Plus, I think it would be beautiful to be able to live in a lighthouse (http://www.xckd.com/c59.html).

Date: 2007-06-13 11:12 pm (UTC)
From: [identity profile] teriden.livejournal.com
Hee, I was thinking of that page too.

It seems rather a "I'm pessimistic and jaded, you're soft-hearted and naive, let me put you on this pedestal and worship you" kind of love-- which does tend to pair with traditional gender roles. Still has some nice lines, though. =)

I'm new here, hi.

Date: 2007-06-14 04:46 am (UTC)
From: [identity profile] kleios-kiss.livejournal.com
Omg. That site is great. I think now I'm also going to have to live in a lighthouse after college!

Date: 2007-06-14 05:54 am (UTC)
ext_18392: Bodie and Doyle from the Professionals, standing unnecessarily close together. In suits. (Default)
From: [identity profile] tears-of-nienna.livejournal.com
XCKD (or XKCD--the webpage and the header don't match XD) is amazing. It's one of my very favorite webcomics.

I'm actually going to grad school. Can I visit your lighthouse? ;)

Date: 2007-06-14 08:19 am (UTC)
From: [identity profile] pachamama.livejournal.com
But he doesn't mean this to taken at face value! He is playing with the gender stereotypes about love quite consciously.

Date: 2007-06-14 07:12 pm (UTC)
ext_18392: Bodie and Doyle from the Professionals, standing unnecessarily close together. In suits. (insensibility)
From: [identity profile] tears-of-nienna.livejournal.com
Then I don't feel like he's doing it very well. ;)

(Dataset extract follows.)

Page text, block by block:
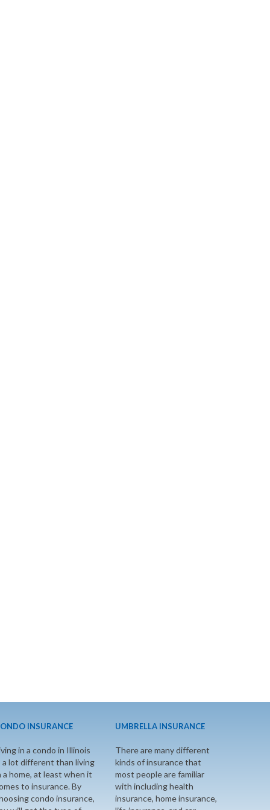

Maybe it comes across better in performance, but it sounds really sexist on paper, authorial intent be damned.

Date: 2007-06-14 01:48 am (UTC)
From: [identity profile] pimmers.livejournal.com
That's exactly how I felt too. I find the infantilization ( You’re beautiful because you can’t work the remote control....like, SERIOUSLY?) of his object of affection really condescending. He is all world-weary, but alas, woman, her innocence and her naivete...so poetic!

Date: 2007-06-14 01:14 am (UTC)
From: [identity profile] aria-muse.livejournal.com
I'd like to see this peformed.

Date: 2007-06-14 08:16 am (UTC)
From: [identity profile] pachamama.livejournal.com
I have, and it is a MUCH stronger poem in performance than on the page.

Date: 2007-06-14 02:51 am (UTC)
From: [identity profile] postscrypt.livejournal.com
it reminded me of this quote (http://community.livejournal.com/literaryquotes/3619981.html) quite a bit.

Date: 2007-06-14 03:43 am (UTC)
From: [identity profile] applegnat.livejournal.com
I really hope he was joking, because if he wasn't he's just been booted off my favourite poets list.

Date: 2007-06-14 08:20 am (UTC)
From: [identity profile] pachamama.livejournal.com
oh he is definitely joking, or rather playing around with the gender stereotypes to do with love, quite consciously.

Date: 2007-06-14 08:21 am (UTC)
From: [identity profile] applegnat.livejournal.com
Still found it a little too devoid of disavowal to be comfortable with it - is this supposed to broaden my horizons, maybe? :)

Date: 2007-06-14 08:15 am (UTC)
From: [identity profile] pachamama.livejournal.com
Interesting -- I had never read this on the page before, but heard Simon perform it last year. Performed, it is a much stronger poem than on the page, and the "chorus" actually works. On the page it seems much weaker.

Date: 2007-06-16 10:49 am (UTC)
From: [identity profile] haitianheromg.livejournal.com
I like the general theme. Not a fan of the chorus neither. But there were some interesting stanzas. Definitely didn't sell the poem to me all the way through, unfortunatley.